Not unlike many large organizations, HDA had specific enterprise requirements when it began its recent initiative. Included in these were stringent security, broad use of proven open-source applications, governance and workflow procedures, and strict content authoring and management guidelines. These requirements further needed to express themselves via a sequence of deployment and testing environments, all conducted by a multi-vendor support group following agile development practices.

These requirements placed a premium on performance, scalability and interoperability, all subject to repeatable release procedures and scripts. OSF’s initial development as a more-or-less standalone platform needed to accommodate an enterprise-wide management model involving many players, environments and applications. Prior decisions based on OSF alone now needed to consider and bridge modern enterprise development and deployment practices.

Tighter integration with Drupal was one of these requirements (see next section), but other OSF changes necessary to accommodate this environment included:

  • A new security layer — the initial OSF security model was based on IP authentication.

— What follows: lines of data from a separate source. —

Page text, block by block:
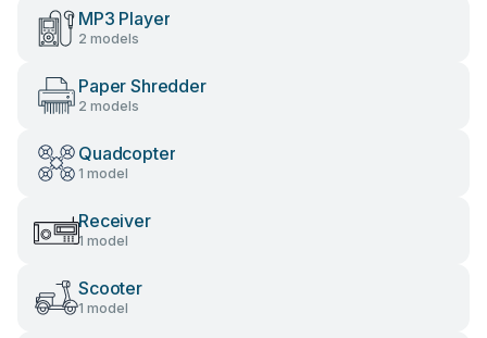
MP3 Player
2 models
Paper Shredder
2 models
Quadcopter
1 model
Receiver
1 model
Scooter
1 model
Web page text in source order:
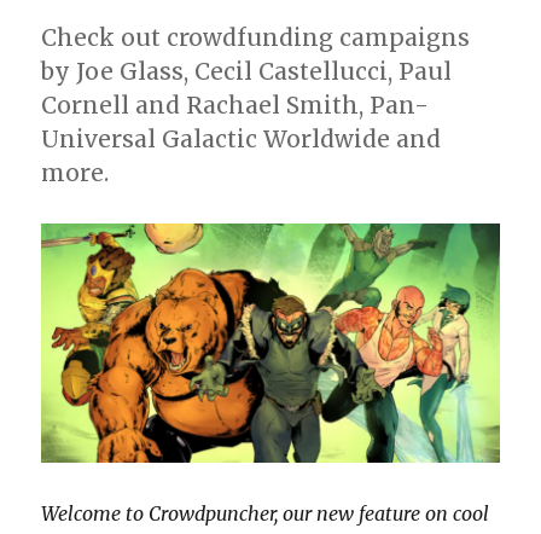
Check out crowdfunding campaigns
by Joe Glass, Cecil Castellucci, Paul
Cornell and Rachael Smith, Pan-
Universal Galactic Worldwide and
more.
Welcome to Crowdpuncher, our new feature on cool
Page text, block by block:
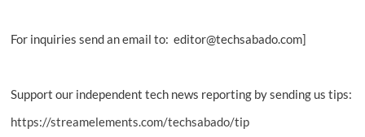
For inquiries send an email to: editor@techsabado.com]
Support our independent tech news reporting by sending us tips:
https://streamelements.com/techsabado/tip
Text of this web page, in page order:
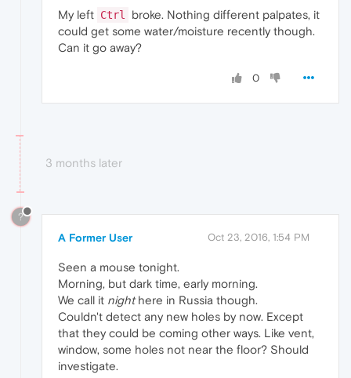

Given the sensitivity of the health data managed by HDA, such a simplistic approach was unacceptable. The actual HDA deployment relied on a third-party security application. However, what was learned from that resulted in a key-based access and validation model in the OSF v 3.0 update
  • A new revisioning system — content authoring and governance required multiple checks in the workflow, and requirements to review prior edits and invoke possible rollbacks. The result was to add a completely new revisioning capability to OSF
  • Middleware integration and APIs — in a multi-vendor environment, OSF operates in part as a central repository for all system information, which third parties must more readily and easily be able to access. Thus, besides the security aspects, a much improved programmatic API and a generalized search API were added to the OSF platform
  • New, additional Web services — the requirements above meant that seven new OSF Web services were added to the system, bringing the total number of current Web services to 27
  • New caching layer — because of its Web-service design, information access and mediation occurs via a large number of endpoint queries, many of which are patterned and repeated. To improve overall performance, a new caching layer was added to OSF that significantly improved performance and reduced access burdens on the OSF engines
  • Workflow integration — improved workflow sequences and screens were required to capture workflow and goverance demands, and
  • Multilingual support — like most larger organizations, HDA has a diversity of native languages throughout its user base. Though OSF had initially been explicitly designed to support multilinguality, specific procedures and capabilities were put in place to more easily support multiple languages in OSF.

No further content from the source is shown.